Neutral deletion backgrounds greatly reduced both this genetic buffering and the
ability to grow on alternative nutrients, connecting both environmental and genomic
robustness. Second, we tracked the sustainability of a microbial community where a
social cooperative interaction is essential for survival. Non-cooperative individuals
tend to appear and threaten the collective effect by exploting cooperators. Using an
engineered interaction between two strains of Escherichia coli we show how feedback
between population and evolutionary dynamics, combined with spatial structure,
can create a context where invasion by non-cooperators instead preserves the social
behavior.
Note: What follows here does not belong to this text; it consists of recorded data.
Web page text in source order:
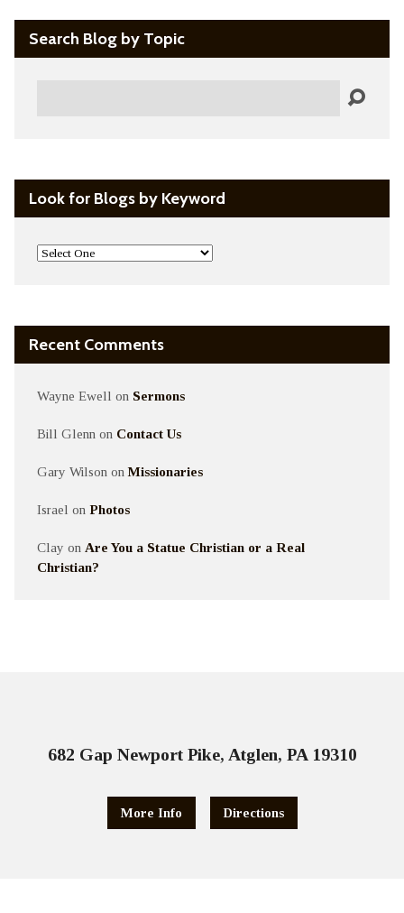
Search Blog by Topic
Look for Blogs by Keyword
Recent Comments
Wayne Ewell on Sermons
Bill Glenn on Contact Us
Gary Wilson onMissionaries
Israel on Photos
Clay on Are You a Statue Christian or a Real
Christian?
682 Gap Newport Pike, Atglen, PA 19310
More Info Directions
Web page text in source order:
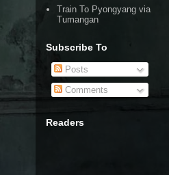
Train To Pyongyang via
Tumangan
Subscribe To
Posts
Comments
Readers
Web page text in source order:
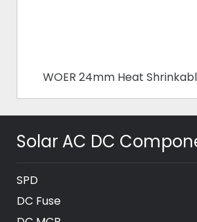
WOER 24mm Heat
Solar AC DC
SPD
DC Fuse
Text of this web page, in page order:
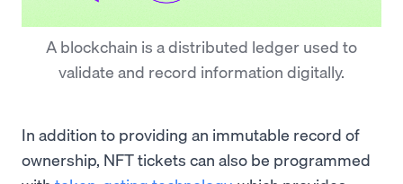
A blockchain is a distributed ledger used to
validate and record information digitally.
In addition to providing an immutable record of
ownership, NFT tickets can also be programmed
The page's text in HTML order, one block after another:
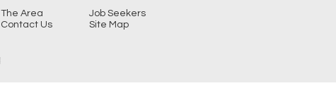
The Area
Job Seekers
Contact Us Site Map
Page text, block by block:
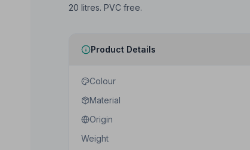
20 litres. PVC free.
Product Details
Colour
Material
Origin
Weight
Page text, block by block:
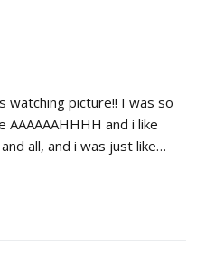
watching picture!! I was so
and i like
all, and i was just like…
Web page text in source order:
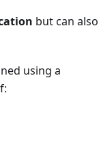
but can also
using a
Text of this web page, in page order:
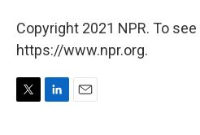
Copyright 2021 NPR. To
https://www.npr.org.
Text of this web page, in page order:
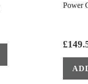
Power
£
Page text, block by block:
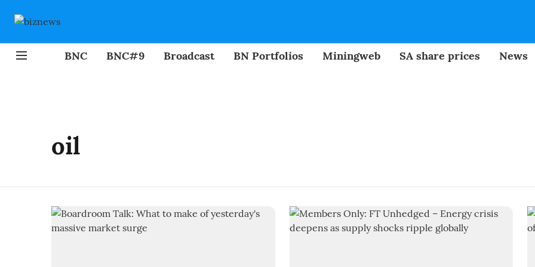
BNC BNC#9 Broadcast BN Portfolios Miningweb SA share prices News
oil

We further analyze how the molecular implementation of a social interaction
can modify such dynamics, on the synthetic E. coli system and in the natural
production of an iron-scavenging molecule by Pseudomonas fluorescens. Third, we
assessed the predictability of the effect of an organism’s prior history on its reaction
to a novel environment. We contrasted the evolutionary interaction networks
associated to the adaptation of a laboratory strain of E. coli to different antibiotic
classes. Acquiring resistance to the same drug could nevertheless result in different
responses to an alternative compound, including opposite effects on survival. We
discuss how a combination of genomic architecture and historical contingency can
produce these contrasting outcomes.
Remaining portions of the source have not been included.